### Excerpts from a dataset

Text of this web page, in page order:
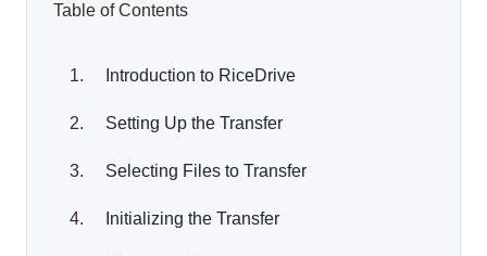
Table of Contents
Introduction to RiceDrive
Setting Up the Transfer
Selecting Files to Transfer
Initializing the Transfer
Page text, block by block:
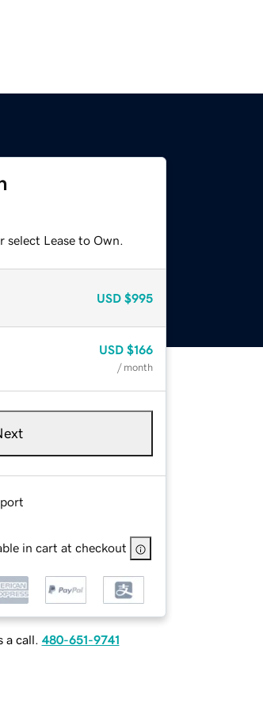
Lease to Own.
USD $995
USD $166
/ month
in cart at checkout
a call. 480-651-9741

### Your goal
Every line above should be returned word for word, with the pictures left behind.

### Exercise output
Text of this web page, in page order:
Table of Contents
Introduction to RiceDrive
Setting Up the Transfer
Selecting Files to Transfer
Initializing the Transfer
Page text, block by block:
Lease to Own.
USD $995
USD $166
/ month
in cart at checkout
a call. 480-651-9741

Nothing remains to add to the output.